**Work item**
Copy each line of the data below with the word "Your".

==== Records for this exercise

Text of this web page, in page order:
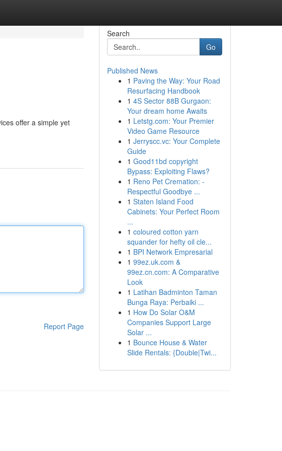
offer a simple yet
Report Page
Search
Go
Published News
1 Paving the Way: Your Road
Resurfacing Handbook
1 4S Sector 88B Gurgaon:
Your dream home Awaits
1 Letstg.com: Your Premier
Video Game Resource
1 Jerryscc.vc: Your Complete
Guide
1 Good11bd copyright
Bypass: Exploiting Flaws?
1 Reno Pet Cremation: -
Respectful Goodbye ...
1 Staten Island Food
Cabinets: Your Perfect Room
...
1 coloured cotton yarn
squander for hefty oil cle...
1 BPI Network Empresarial
1 99ez.uk.com &
99ez.cn.com: A Comparative
Look
1 Latihan Badminton Taman
Bunga Raya: Perbaiki ...
1 How Do Solar O&M
Companies Support Large
Solar ...
1 Bounce House & Water
Slide Rentals: {Double|Twi...

========

**Output for this task**
1 Paving the Way: Your Road
Your dream home Awaits
1 Letstg.com: Your Premier
1 Jerryscc.vc: Your Complete
Cabinets: Your Perfect Room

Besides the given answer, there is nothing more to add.